TASK TO COMPLETE: The answer should be a faithful retyping of the records that follow, pictures excluded.

[Saved data entries]
'''
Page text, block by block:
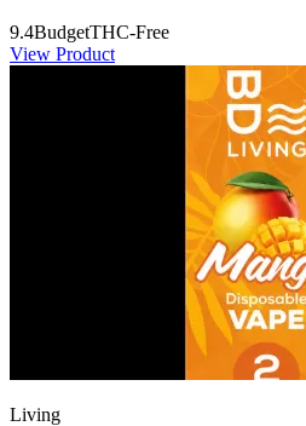
9.4BudgetTHC-Free
View Product
Living
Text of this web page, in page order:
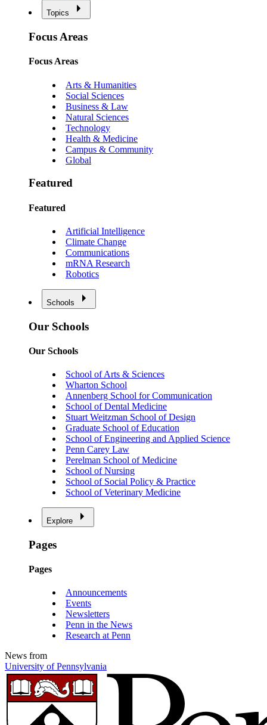
Topics
Focus Areas
Focus Areas
Arts & Humanities
Social Sciences
Business & Law
Natural Sciences
Technology
Health & Medicine
Campus & Community
Global
Featured
Featured
Artificial Intelligence
Climate Change
Communications
mRNA Research
Robotics
Schools
Our Schools
Our Schools
School of Arts & Sciences
Wharton School
Annenberg School for Communication
School of Dental Medicine
Stuart Weitzman School of Design
Graduate School of Education
School of Engineering and Applied Science
Penn Carey Law
Perelman School of Medicine
School of Nursing
School of Social Policy & Practice
School of Veterinary Medicine
Explore
Pages
Pages
Announcements
Events
Newsletters
Penn in the News
Research at Penn
News from
University of Pennsylvania
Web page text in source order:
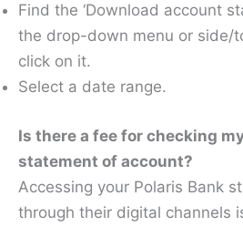
Find the ‘Download account
the drop-down menu or side/
click on it.
Select a date range.
Is there a fee for checking
statement of account?
Accessing your Polaris Bank
through their digital channels
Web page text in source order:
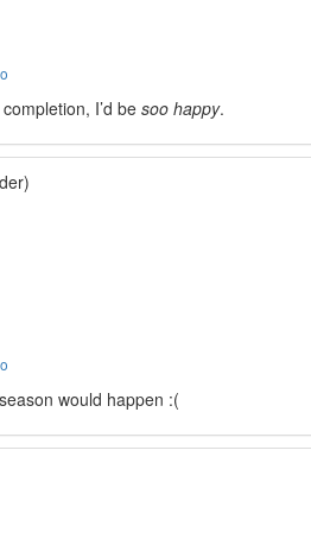
I’d besoo happy.
would happen :(
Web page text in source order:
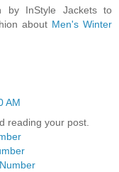
by InStyle Jackets to
about Men's Winter
AM
reading your post.
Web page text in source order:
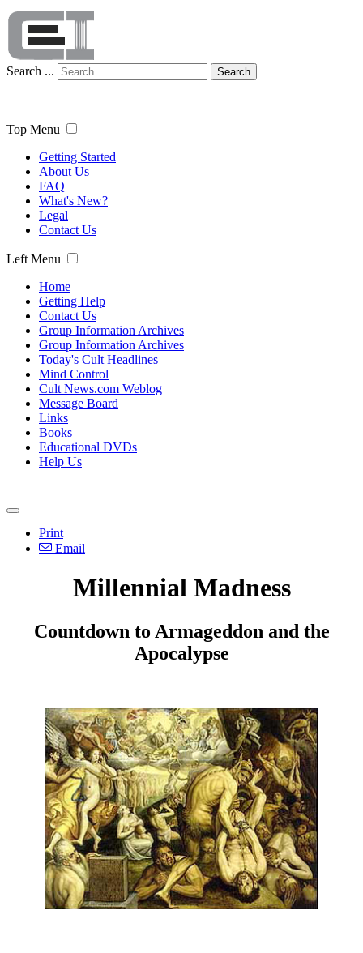
Search ... Search
Top Menu
Getting Started
About Us
FAQ
What's New?
Legal
Contact Us
Left Menu
Home
Getting Help
Contact Us
Group Information Archives
Group Information Archives
Today's Cult Headlines
Mind Control
Cult News.com Weblog
Message Board
Links
Books
Educational DVDs
Help Us
Print
Email
Millennial Madness
Countdown to Armageddon and the
Apocalypse
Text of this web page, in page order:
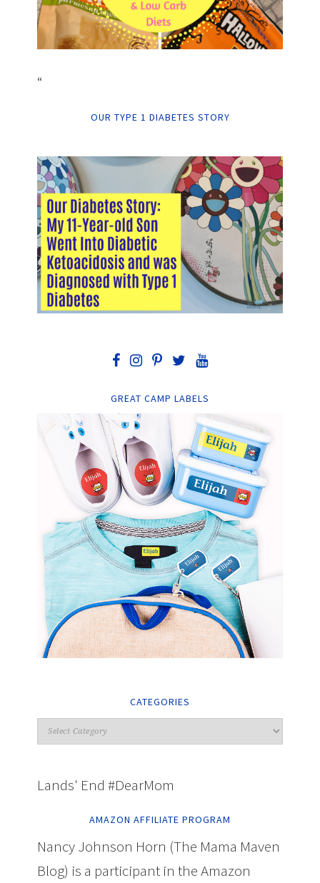
“
OUR TYPE 1 DIABETES STORY
GREAT CAMP LABELS
CATEGORIES
Lands' End #DearMom
AMAZON AFFILIATE PROGRAM
Nancy Johnson Horn (The Mama Maven
Blog) is a participant in the Amazon
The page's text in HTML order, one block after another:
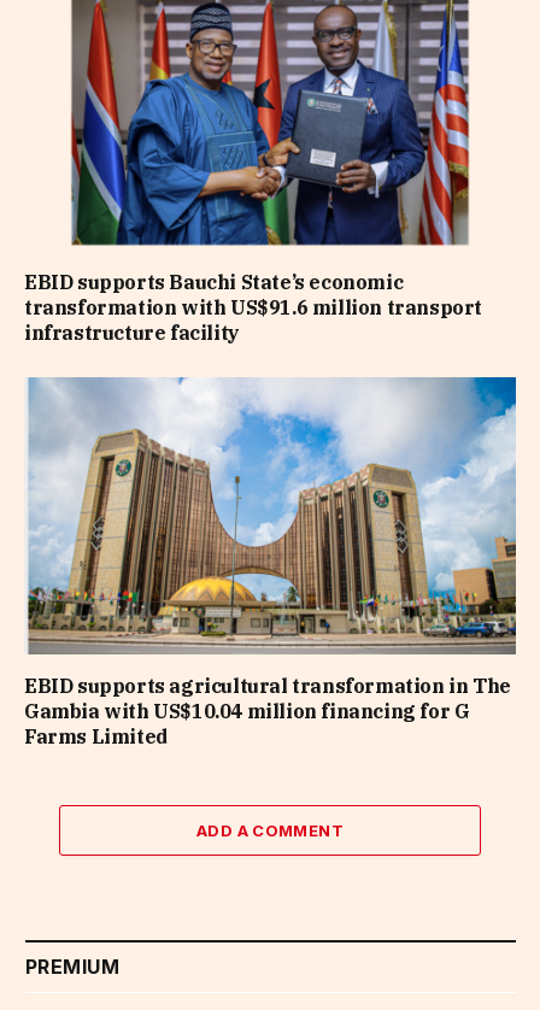
EBID supports Bauchi State’s economic
transformation with US$91.6 million transport
infrastructure facility
EBID supports agricultural transformation in The
Gambia with US$10.04 million financing for G
Farms Limited
ADD A COMMENT
PREMIUM
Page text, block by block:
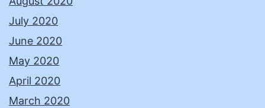
July 2020
June 2020
May 2020
April 2020
March 2020
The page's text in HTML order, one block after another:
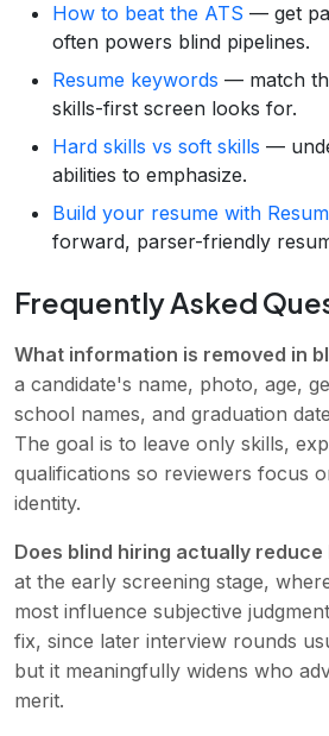
How to beat the ATS — get
often powers blind pipelines.
Resume keywords — match
skills-first screen looks for.
Hard skills vs soft skills —
abilities to emphasize.
Build your resume with
forward, parser-friendly
Frequently Asked
What information is removed in
a candidate's name, photo, age,
school names, and graduation
The goal is to leave only skills,
qualifications so reviewers focus
identity.
Does blind hiring actually reduce
at the early screening stage,
most influence subjective
fix, since later interview rounds
but it meaningfully widens who
merit.
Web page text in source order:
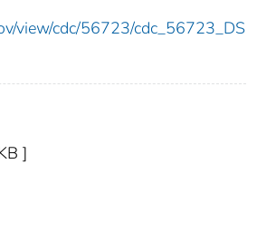
view/cdc/56723/cdc_56723_DS
]
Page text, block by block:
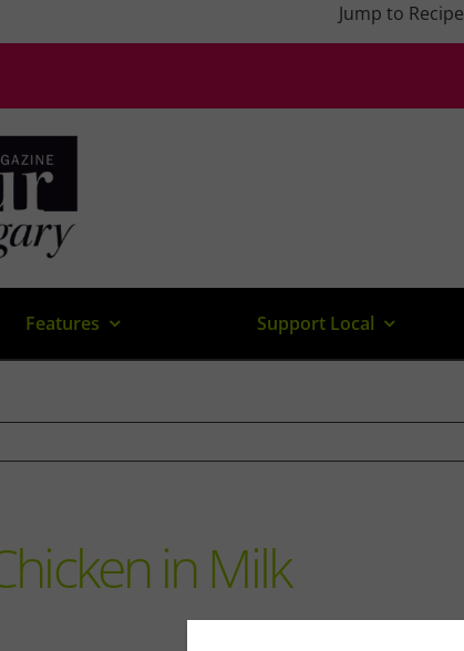
Jump to Recipe
Features Support Local
in Milk
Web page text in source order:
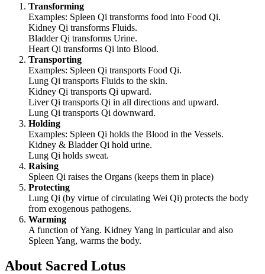
Transforming
Examples: Spleen Qi transforms food into Food Qi.
Kidney Qi transforms Fluids.
Bladder Qi transforms Urine.
Heart Qi transforms Qi into Blood.
Transporting
Examples: Spleen Qi transports Food Qi.
Lung Qi transports Fluids to the skin.
Kidney Qi transports Qi upward.
Liver Qi transports Qi in all directions and upward.
Lung Qi transports Qi downward.
Holding
Examples: Spleen Qi holds the Blood in the Vessels.
Kidney & Bladder Qi hold urine.
Lung Qi holds sweat.
Raising
Spleen Qi raises the Organs (keeps them in place)
Protecting
Lung Qi (by virtue of circulating Wei Qi) protects the body
from exogenous pathogens.
Warming
A function of Yang. Kidney Yang in particular and also
Spleen Yang, warms the body.
About Sacred Lotus
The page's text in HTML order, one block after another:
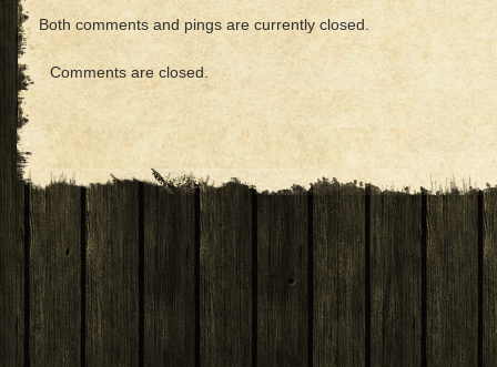
Both comments and pings are currently closed.
Comments are closed.
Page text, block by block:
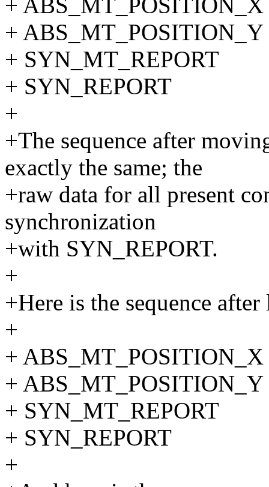
+
+
+ SYN_MT_REPORT
+ SYN_REPORT
+
+The sequence after
exactly the same; the
+raw data for all present
synchronization
+with SYN_REPORT.
+
+Here is the sequence
+
+
+
+ SYN_MT_REPORT
+ SYN_REPORT
+
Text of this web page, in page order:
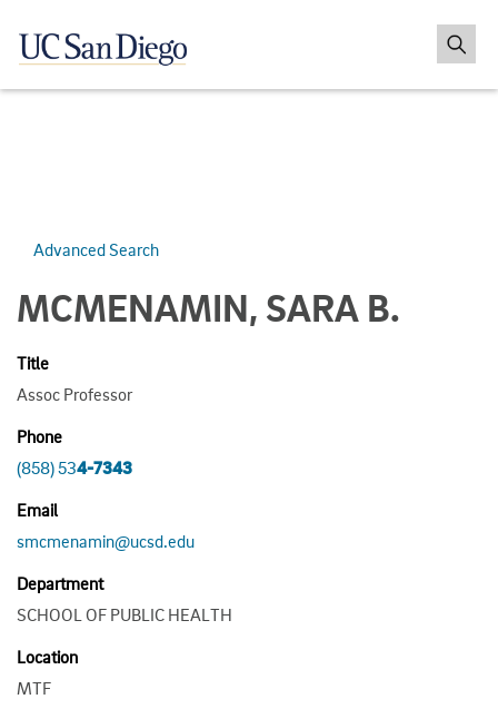
Advanced Search
MCMENAMIN, SARA B.
Title
Assoc Professor
Phone
(858) 534-7343
Email
smcmenamin@ucsd.edu
Department
SCHOOL OF PUBLIC HEALTH
Location
MTF
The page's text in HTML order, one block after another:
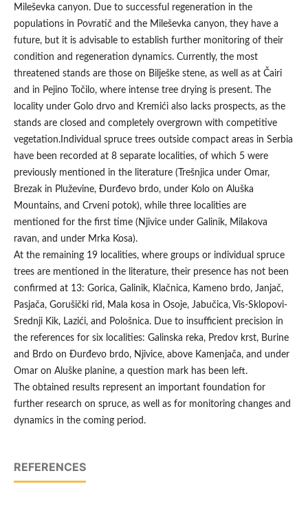
Mileševka canyon. Due to successful regeneration in the
populations in Povratič and the Mileševka canyon, they have a
future, but it is advisable to establish further monitoring of their
condition and regeneration dynamics. Currently, the most
threatened stands are those on Bilješke stene, as well as at Čairi
and in Pejino Točilo, where intense tree drying is present. The
locality under Golo drvo and Kremići also lacks prospects, as the
stands are closed and completely overgrown with competitive
vegetation.Individual spruce trees outside compact areas in Serbia
have been recorded at 8 separate localities, of which 5 were
previously mentioned in the literature (Trešnjica under Omar,
Brezak in Pluževine, Đurđevo brdo, under Kolo on Aluška
Mountains, and Crveni potok), while three localities are
mentioned for the first time (Njivice under Galinik, Milakova
ravan, and under Mrka Kosa).
At the remaining 19 localities, where groups or individual spruce
trees are mentioned in the literature, their presence has not been
confirmed at 13: Gorica, Galinik, Klačnica, Kameno brdo, Janjač,
Pasjača, Gorušički rid, Mala kosa in Osoje, Jabučica, Vis-Sklopovi-
Srednji Kik, Lazići, and Pološnica. Due to insufficient precision in
the references for six localities: Galinska reka, Predov krst, Burine
and Brdo on Đurđevo brdo, Njivice, above Kamenjača, and under
Omar on Aluške planine, a question mark has been left.
The obtained results represent an important foundation for
further research on spruce, as well as for monitoring changes and
dynamics in the coming period.
REFERENCES
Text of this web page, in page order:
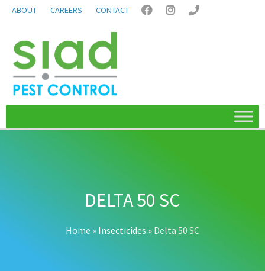
ABOUT CAREERS CONTACT   
DELTA 50 SC
Home » Insecticides » Delta 50 SC
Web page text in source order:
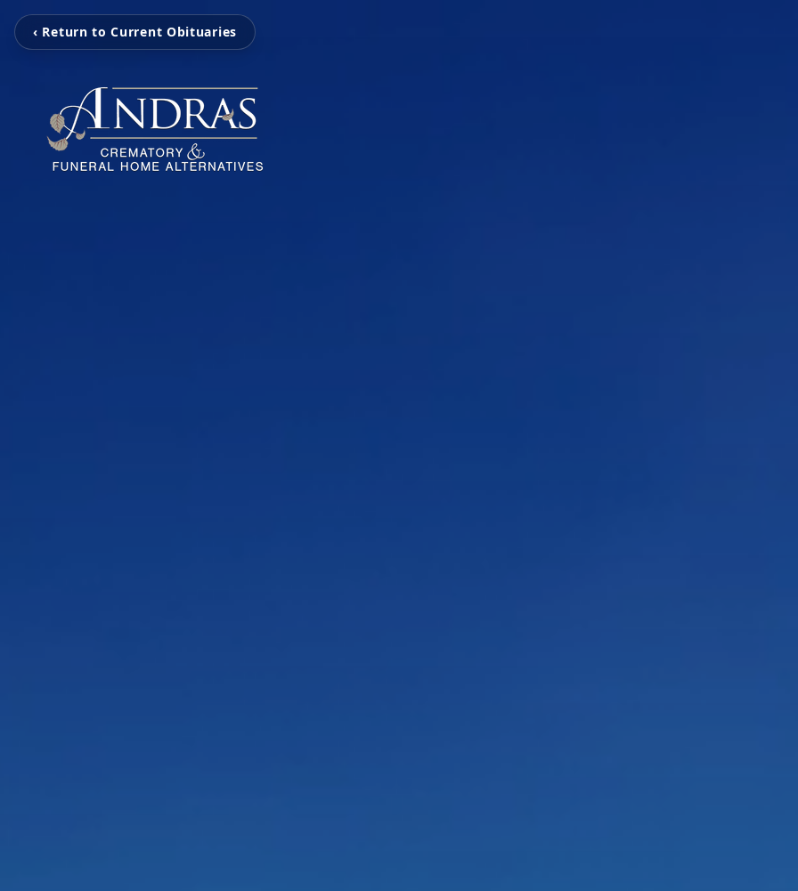
‹ Return to Current Obituaries
'''
OUTPUT FOR THIS TASK:
Page text, block by block:
9.4BudgetTHC-Free
View Product
Living
Text of this web page, in page order:
Topics
Focus Areas
Focus Areas
Arts & Humanities
Social Sciences
Business & Law
Natural Sciences
Technology
Health & Medicine
Campus & Community
Global
Featured
Featured
Artificial Intelligence
Climate Change
Communications
mRNA Research
Robotics
Schools
Our Schools
Our Schools
School of Arts & Sciences
Wharton School
Annenberg School for Communication
School of Dental Medicine
Stuart Weitzman School of Design
Graduate School of Education
School of Engineering and Applied Science
Penn Carey Law
Perelman School of Medicine
School of Nursing
School of Social Policy & Practice
School of Veterinary Medicine
Explore
Pages
Pages
Announcements
Events
Newsletters
Penn in the News
Research at Penn
News from
University of Pennsylvania
Web page text in source order:
Find the ‘Download account
the drop-down menu or side/
click on it.
Select a date range.
Is there a fee for checking
statement of account?
Accessing your Polaris Bank
through their digital channels
Web page text in source order:
I’d besoo happy.
would happen :(
Web page text in source order:
by InStyle Jackets to
about Men's Winter
AM
reading your post.
Web page text in source order:
Search ... Search
Top Menu
Getting Started
About Us
FAQ
What's New?
Legal
Contact Us
Left Menu
Home
Getting Help
Contact Us
Group Information Archives
Group Information Archives
Today's Cult Headlines
Mind Control
Cult News.com Weblog
Message Board
Links
Books
Educational DVDs
Help Us
Print
Email
Millennial Madness
Countdown to Armageddon and the
Apocalypse
Text of this web page, in page order:
“
OUR TYPE 1 DIABETES STORY
GREAT CAMP LABELS
CATEGORIES
Lands' End #DearMom
AMAZON AFFILIATE PROGRAM
Nancy Johnson Horn (The Mama Maven
Blog) is a participant in the Amazon
The page's text in HTML order, one block after another:
EBID supports Bauchi State’s economic
transformation with US$91.6 million transport
infrastructure facility
EBID supports agricultural transformation in The
Gambia with US$10.04 million financing for G
Farms Limited
ADD A COMMENT
PREMIUM
Page text, block by block:
July 2020
June 2020
May 2020
April 2020
March 2020
The page's text in HTML order, one block after another:
How to beat the ATS — get
often powers blind pipelines.
Resume keywords — match
skills-first screen looks for.
Hard skills vs soft skills —
abilities to emphasize.
Build your resume with
forward, parser-friendly
Frequently Asked
What information is removed in
a candidate's name, photo, age,
school names, and graduation
The goal is to leave only skills,
qualifications so reviewers focus
identity.
Does blind hiring actually reduce
at the early screening stage,
most influence subjective
fix, since later interview rounds
but it meaningfully widens who
merit.
Web page text in source order:
view/cdc/56723/cdc_56723_DS
]
Page text, block by block:
Jump to Recipe
Features Support Local
in Milk
Web page text in source order:
Transforming
Examples: Spleen Qi transforms food into Food Qi.
Kidney Qi transforms Fluids.
Bladder Qi transforms Urine.
Heart Qi transforms Qi into Blood.
Transporting
Examples: Spleen Qi transports Food Qi.
Lung Qi transports Fluids to the skin.
Kidney Qi transports Qi upward.
Liver Qi transports Qi in all directions and upward.
Lung Qi transports Qi downward.
Holding
Examples: Spleen Qi holds the Blood in the Vessels.
Kidney & Bladder Qi hold urine.
Lung Qi holds sweat.
Raising
Spleen Qi raises the Organs (keeps them in place)
Protecting
Lung Qi (by virtue of circulating Wei Qi) protects the body
from exogenous pathogens.
Warming
A function of Yang. Kidney Yang in particular and also
Spleen Yang, warms the body.
About Sacred Lotus
The page's text in HTML order, one block after another:
Both comments and pings are currently closed.
Comments are closed.
Page text, block by block:
+
+
+ SYN_MT_REPORT
+ SYN_REPORT
+
+The sequence after
exactly the same; the
+raw data for all present
synchronization
+with SYN_REPORT.
+
+Here is the sequence
+
+
+
+ SYN_MT_REPORT
+ SYN_REPORT
+
Text of this web page, in page order:
Advanced Search
MCMENAMIN, SARA B.
Title
Assoc Professor
Phone
(858) 534-7343
Email
smcmenamin@ucsd.edu
Department
SCHOOL OF PUBLIC HEALTH
Location
MTF
The page's text in HTML order, one block after another:
Mileševka canyon. Due to successful regeneration in the
populations in Povratič and the Mileševka canyon, they have a
future, but it is advisable to establish further monitoring of their
condition and regeneration dynamics. Currently, the most
threatened stands are those on Bilješke stene, as well as at Čairi
and in Pejino Točilo, where intense tree drying is present. The
locality under Golo drvo and Kremići also lacks prospects, as the
stands are closed and completely overgrown with competitive
vegetation.Individual spruce trees outside compact areas in Serbia
have been recorded at 8 separate localities, of which 5 were
previously mentioned in the literature (Trešnjica under Omar,
Brezak in Pluževine, Đurđevo brdo, under Kolo on Aluška
Mountains, and Crveni potok), while three localities are
mentioned for the first time (Njivice under Galinik, Milakova
ravan, and under Mrka Kosa).
At the remaining 19 localities, where groups or individual spruce
trees are mentioned in the literature, their presence has not been
confirmed at 13: Gorica, Galinik, Klačnica, Kameno brdo, Janjač,
Pasjača, Gorušički rid, Mala kosa in Osoje, Jabučica, Vis-Sklopovi-
Srednji Kik, Lazići, and Pološnica. Due to insufficient precision in
the references for six localities: Galinska reka, Predov krst, Burine
and Brdo on Đurđevo brdo, Njivice, above Kamenjača, and under
Omar on Aluške planine, a question mark has been left.
The obtained results represent an important foundation for
further research on spruce, as well as for monitoring changes and
dynamics in the coming period.
REFERENCES
Text of this web page, in page order:
ABOUT CAREERS CONTACT   
DELTA 50 SC
Home » Insecticides » Delta 50 SC
Web page text in source order:
‹ Return to Current Obituaries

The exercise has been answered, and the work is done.